=== INFORMATION ===

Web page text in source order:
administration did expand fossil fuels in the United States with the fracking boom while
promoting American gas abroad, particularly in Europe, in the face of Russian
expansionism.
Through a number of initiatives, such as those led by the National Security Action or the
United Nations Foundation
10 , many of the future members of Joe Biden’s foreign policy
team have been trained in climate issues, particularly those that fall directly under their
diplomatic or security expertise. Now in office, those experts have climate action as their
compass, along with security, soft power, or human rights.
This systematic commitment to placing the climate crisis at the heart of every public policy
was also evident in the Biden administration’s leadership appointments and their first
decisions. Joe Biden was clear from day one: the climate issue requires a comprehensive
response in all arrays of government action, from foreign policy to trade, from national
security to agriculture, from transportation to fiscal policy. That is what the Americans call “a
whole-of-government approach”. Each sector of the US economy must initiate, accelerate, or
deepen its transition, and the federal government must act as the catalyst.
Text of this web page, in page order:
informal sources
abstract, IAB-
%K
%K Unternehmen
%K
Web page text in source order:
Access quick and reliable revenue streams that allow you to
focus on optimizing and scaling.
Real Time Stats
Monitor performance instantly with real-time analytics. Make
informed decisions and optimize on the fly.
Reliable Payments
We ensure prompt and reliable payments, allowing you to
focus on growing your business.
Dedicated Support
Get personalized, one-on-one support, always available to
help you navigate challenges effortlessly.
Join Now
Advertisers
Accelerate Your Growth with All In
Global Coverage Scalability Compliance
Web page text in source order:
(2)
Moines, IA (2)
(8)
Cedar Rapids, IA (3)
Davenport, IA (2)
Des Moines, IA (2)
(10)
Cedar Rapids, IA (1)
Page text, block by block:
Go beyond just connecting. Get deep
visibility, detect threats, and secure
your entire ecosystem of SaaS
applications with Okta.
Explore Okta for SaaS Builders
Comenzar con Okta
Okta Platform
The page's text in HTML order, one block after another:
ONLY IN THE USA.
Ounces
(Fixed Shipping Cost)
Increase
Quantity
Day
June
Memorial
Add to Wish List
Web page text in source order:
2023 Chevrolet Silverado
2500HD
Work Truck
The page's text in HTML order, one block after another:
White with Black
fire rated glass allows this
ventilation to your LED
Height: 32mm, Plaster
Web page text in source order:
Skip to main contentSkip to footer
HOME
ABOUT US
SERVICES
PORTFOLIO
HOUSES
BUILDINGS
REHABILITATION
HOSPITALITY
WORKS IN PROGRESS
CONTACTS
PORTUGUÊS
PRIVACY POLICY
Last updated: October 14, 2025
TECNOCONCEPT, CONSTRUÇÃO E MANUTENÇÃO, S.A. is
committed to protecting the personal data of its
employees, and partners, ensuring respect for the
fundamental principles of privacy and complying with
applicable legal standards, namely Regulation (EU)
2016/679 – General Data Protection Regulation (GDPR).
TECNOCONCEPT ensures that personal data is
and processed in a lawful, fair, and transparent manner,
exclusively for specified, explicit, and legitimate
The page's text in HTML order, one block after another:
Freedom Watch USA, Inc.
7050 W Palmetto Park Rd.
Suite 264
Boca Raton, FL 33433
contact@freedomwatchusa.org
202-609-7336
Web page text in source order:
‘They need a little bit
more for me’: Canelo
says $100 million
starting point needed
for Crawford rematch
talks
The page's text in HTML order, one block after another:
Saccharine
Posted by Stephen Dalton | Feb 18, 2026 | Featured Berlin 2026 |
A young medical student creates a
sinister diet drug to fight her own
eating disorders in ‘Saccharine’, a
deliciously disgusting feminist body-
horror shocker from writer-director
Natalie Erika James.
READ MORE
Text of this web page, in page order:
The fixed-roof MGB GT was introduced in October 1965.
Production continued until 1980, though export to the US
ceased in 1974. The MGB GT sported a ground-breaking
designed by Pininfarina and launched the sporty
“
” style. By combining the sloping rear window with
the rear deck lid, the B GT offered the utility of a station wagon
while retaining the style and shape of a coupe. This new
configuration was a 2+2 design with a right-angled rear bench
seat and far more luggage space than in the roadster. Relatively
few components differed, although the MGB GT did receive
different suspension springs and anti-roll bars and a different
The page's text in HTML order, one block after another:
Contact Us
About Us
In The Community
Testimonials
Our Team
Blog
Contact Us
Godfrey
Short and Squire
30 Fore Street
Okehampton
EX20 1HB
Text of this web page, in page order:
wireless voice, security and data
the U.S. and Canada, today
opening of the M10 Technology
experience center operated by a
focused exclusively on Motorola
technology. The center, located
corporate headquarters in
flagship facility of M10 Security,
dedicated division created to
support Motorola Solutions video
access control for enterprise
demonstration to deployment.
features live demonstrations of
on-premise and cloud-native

===

REQUIRED WORK: Print exactly the lines from the beginning of the entries through the line with "This systematic commitment". Output nothing more.

OUTPUT:
Web page text in source order:
administration did expand fossil fuels in the United States with the fracking boom while
promoting American gas abroad, particularly in Europe, in the face of Russian
expansionism.
Through a number of initiatives, such as those led by the National Security Action or the
United Nations Foundation
10 , many of the future members of Joe Biden’s foreign policy
team have been trained in climate issues, particularly those that fall directly under their
diplomatic or security expertise. Now in office, those experts have climate action as their
compass, along with security, soft power, or human rights.
This systematic commitment to placing the climate crisis at the heart of every public policy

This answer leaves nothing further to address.